I adore Pea Soup Andersen's! Hap-pea and Pea-wee
(Do you get it?), working hard to split the peas for your soup!
That place is fantastic. The original one is near Solvang
(Buellton?) as I remember, we went to it a few times in the 60's and 70's. But the most memorable one for me was the Santa Nella location on that desolate stretch of I-5 up the Central Valley. So many family road trips on that freeway coming and going in the 70's and early 80's when my folks were still alive, during and after my little sister graduated from Stanford. We always got the "Traveler's Special" with each meal, which was about a $1 add-on to any sandwich or entree, and it included a glass of milk, coffee or tea, an ice cream shake for dessert with a ridiculous paper straw that collapsed into mush on about the third slurp
(decades before straws were a culture war issue), and an endless all-you-can-eat supply of pea soup with a little wicker basket full of different Danish crackers and butter pats. Do places even still do butter pats? That's a lost art.
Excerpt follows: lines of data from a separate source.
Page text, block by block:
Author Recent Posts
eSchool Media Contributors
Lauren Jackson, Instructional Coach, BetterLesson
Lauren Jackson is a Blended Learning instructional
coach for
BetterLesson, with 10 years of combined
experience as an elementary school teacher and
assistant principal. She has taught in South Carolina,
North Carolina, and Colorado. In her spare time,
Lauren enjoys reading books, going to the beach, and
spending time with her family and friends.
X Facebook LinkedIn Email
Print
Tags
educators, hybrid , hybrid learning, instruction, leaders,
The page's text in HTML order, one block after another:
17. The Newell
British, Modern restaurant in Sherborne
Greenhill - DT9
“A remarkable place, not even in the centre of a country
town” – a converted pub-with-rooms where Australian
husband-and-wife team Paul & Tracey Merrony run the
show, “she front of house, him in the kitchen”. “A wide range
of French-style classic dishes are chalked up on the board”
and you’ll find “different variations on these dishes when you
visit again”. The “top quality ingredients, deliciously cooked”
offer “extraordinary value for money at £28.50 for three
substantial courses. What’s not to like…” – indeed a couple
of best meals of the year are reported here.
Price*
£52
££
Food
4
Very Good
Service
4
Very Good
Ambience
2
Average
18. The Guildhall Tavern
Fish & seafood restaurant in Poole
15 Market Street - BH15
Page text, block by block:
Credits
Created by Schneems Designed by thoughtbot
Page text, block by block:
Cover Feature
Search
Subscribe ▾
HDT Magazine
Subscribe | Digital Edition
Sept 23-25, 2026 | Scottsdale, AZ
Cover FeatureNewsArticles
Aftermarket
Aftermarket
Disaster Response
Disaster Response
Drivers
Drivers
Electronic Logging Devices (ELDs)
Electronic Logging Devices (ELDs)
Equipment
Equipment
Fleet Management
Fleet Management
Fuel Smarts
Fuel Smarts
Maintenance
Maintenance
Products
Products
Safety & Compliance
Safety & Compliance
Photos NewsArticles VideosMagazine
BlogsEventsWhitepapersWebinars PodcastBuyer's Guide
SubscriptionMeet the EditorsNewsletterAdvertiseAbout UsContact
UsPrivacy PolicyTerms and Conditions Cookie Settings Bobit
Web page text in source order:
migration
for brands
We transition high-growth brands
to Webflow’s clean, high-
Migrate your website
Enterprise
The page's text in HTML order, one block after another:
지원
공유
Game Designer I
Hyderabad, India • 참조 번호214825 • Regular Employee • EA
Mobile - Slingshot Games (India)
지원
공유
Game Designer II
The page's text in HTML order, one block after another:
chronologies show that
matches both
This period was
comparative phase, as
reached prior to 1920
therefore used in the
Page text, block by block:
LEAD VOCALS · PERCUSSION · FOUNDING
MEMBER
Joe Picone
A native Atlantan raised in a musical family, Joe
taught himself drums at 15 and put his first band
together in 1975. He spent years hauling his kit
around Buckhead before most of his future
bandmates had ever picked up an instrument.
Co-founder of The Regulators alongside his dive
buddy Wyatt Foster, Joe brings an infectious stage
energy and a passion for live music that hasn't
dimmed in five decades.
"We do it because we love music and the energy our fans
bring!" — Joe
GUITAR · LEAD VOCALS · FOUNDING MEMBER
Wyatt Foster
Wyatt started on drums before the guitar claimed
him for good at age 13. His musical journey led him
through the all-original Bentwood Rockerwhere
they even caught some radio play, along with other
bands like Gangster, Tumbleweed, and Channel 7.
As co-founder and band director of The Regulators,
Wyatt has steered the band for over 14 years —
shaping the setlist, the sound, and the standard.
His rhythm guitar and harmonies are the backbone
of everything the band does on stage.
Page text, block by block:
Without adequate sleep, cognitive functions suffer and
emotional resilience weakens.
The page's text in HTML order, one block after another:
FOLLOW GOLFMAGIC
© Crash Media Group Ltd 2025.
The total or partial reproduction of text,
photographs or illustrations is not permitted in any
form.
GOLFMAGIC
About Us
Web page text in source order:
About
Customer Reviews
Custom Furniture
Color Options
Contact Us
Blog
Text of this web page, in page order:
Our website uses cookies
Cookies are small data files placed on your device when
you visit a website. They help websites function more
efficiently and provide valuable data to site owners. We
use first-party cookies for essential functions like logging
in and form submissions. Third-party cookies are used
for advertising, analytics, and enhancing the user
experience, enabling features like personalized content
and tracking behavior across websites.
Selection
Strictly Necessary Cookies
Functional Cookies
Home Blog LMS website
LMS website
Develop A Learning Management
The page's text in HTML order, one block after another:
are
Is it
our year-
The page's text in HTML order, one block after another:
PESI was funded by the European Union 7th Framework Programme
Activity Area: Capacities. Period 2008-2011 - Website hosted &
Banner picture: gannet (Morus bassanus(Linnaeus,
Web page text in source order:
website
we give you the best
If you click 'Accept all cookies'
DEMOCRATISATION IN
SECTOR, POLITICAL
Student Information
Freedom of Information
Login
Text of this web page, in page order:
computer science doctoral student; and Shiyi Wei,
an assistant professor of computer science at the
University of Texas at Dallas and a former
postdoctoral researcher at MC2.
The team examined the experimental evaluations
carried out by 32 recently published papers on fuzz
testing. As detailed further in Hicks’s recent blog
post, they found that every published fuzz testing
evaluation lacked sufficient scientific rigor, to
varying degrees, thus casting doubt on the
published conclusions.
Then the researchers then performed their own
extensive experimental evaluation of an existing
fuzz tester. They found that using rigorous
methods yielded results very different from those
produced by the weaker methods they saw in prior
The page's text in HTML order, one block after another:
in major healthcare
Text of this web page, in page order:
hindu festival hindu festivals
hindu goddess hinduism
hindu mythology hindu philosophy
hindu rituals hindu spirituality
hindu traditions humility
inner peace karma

My father, a proud Swede, would invariably mention to us after a visit to Pea Soup Andersen's as he was merging his giant Lincoln back onto the freeway that lunch was great and the Danes were good people, but they were
ever so slightly inferior to the Swedes for.... a bizarre and endless array of reasons that could involve anything from modern furniture design to cheese making to the effective management of SAS airlines. While my mother smiled patiently in the front passenger seat until she could interrupt him with the bold announcement
"Look, cows!".
There was also a Pea Soup Andersen's I used to go to in Carlsbad right off I-5 at the flower fields when I was coming/going to the family beach house in La Jolla, but it closed in the early 00's and became a TGIFriday's of all things. Except TGIFriday's was too cheap to retheme it, so it still has this giant Danish windmill towering above it for no good reason that must be very confusing for younger yet thematically aware freeway drivers.
But the absolutely
MANDATORY event for us with any stop at Pea Soup Andersen's was the family photo in the plywood cutout in the parking lot of Hap-Pea and Pea-Wee
(Seriously, do you get it? Tell me you get it.) splitting the peas for the soup. Honestly, if you didn't get that photo, you can't really say you have been to Pea Soup Andersen's.
Driving alone and just had the Traveler's Special for lunch? Ask a stranger to take your photo, they won't mind!